Congratulations to July M. Sanchez-Sadowski for Winning the March 2018 Barefoot Writing Challenge! (Your $100 prize is on its way!)

The challenge was to write an essay that answered this question:

What is your big reason WHY for writing? WHY do you write?

July shared a moving account of the long-term role writing has played in her life, along with how she plans to factor it into her future. Enjoy her winning submission:


My big reason for why I write is that I have to. I’m compelled to write. It is the inescapable movement I’m drawn to. I’m driven to write because deep down, within the core of my being, I’ve always been a writer.

My three first loves are reading, writing, and coffee (but that’s a story for another day). And those loves have made room for and become more important (especially the coffee) as my life has grown with marriage and motherhood.

In 1983 I got my first diary, a Ramona Quimby diary, where I could fill in my deepest, innermost thoughts. Mostly, I just wrote about the blue-eyed, blond boy I had a crush on. That’s where writing started for me. The year 1984 is when I discovered the magic of books. I read my first no-picture chapter books that school year, and from then on, I loved words, both reading and writing them. 

I learned the power and magic of words when I was a little girl. I’ve spent my time since then learning how to harness that power within myself.

In my office is a file folder of poems that I wrote dating back to 1988. Also in that file folder is a smaller packet — my first book of poetry, collected and compiled in 1992.

I turned a corner on becoming a writer in January 1993, when I attended UNM Fest at the University of New Mexico with my theater class. I attended a script-writing workshop, and the one thing that has stayed with me all these decades later is that “to be a writer you need to write.”

That’s when I started journaling.

I have 48 journals. Some are spiral or composition notebooks, and others are beautiful journaling books. Some are full of my thoughts, others are not. Number 49 is on my bedside table, keeping up on my day to day.

There’s nothing else I’ve ever done with as much consistency. I’ve got writing that goes back 35 years. Through life’s ups and downs, changes and moves, I’ve written.

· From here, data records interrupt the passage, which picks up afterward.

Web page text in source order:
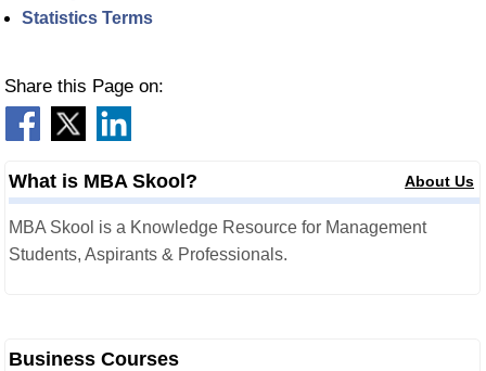
Statistics Terms
Share this Page on:
What is MBA Skool? About Us
MBA Skool is a Knowledge Resource for Management
Students, Aspirants & Professionals.
Business Courses

I have no choice in being a writer. Even if I’m not at my computer pounding out words, I’m composing in my head. My whole internal dialogue is just that: a dialogue in the script that is my life. When I write, I’m most authentically myself.

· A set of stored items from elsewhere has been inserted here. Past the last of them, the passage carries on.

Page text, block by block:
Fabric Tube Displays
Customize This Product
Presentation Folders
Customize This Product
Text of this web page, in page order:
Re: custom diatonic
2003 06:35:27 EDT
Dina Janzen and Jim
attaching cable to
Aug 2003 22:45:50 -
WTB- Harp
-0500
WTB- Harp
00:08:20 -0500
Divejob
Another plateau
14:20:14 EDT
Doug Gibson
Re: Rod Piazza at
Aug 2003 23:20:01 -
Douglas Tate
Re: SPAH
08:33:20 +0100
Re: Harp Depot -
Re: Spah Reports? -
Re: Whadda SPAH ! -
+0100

I write because, though I have other skills, and demands on my time and energy, I wrote first. And I suspect that if I lost everything tomorrow, I’d write about it.

I write because for the first time in my whole life, I feel like my constant writing can be turned into something more: A career that will provide for my children’s education. A career that will provide financial freedom for my husband and me. A career that will give that girl who compiled her first book of poetry her dream come true… to be a (paid) writer.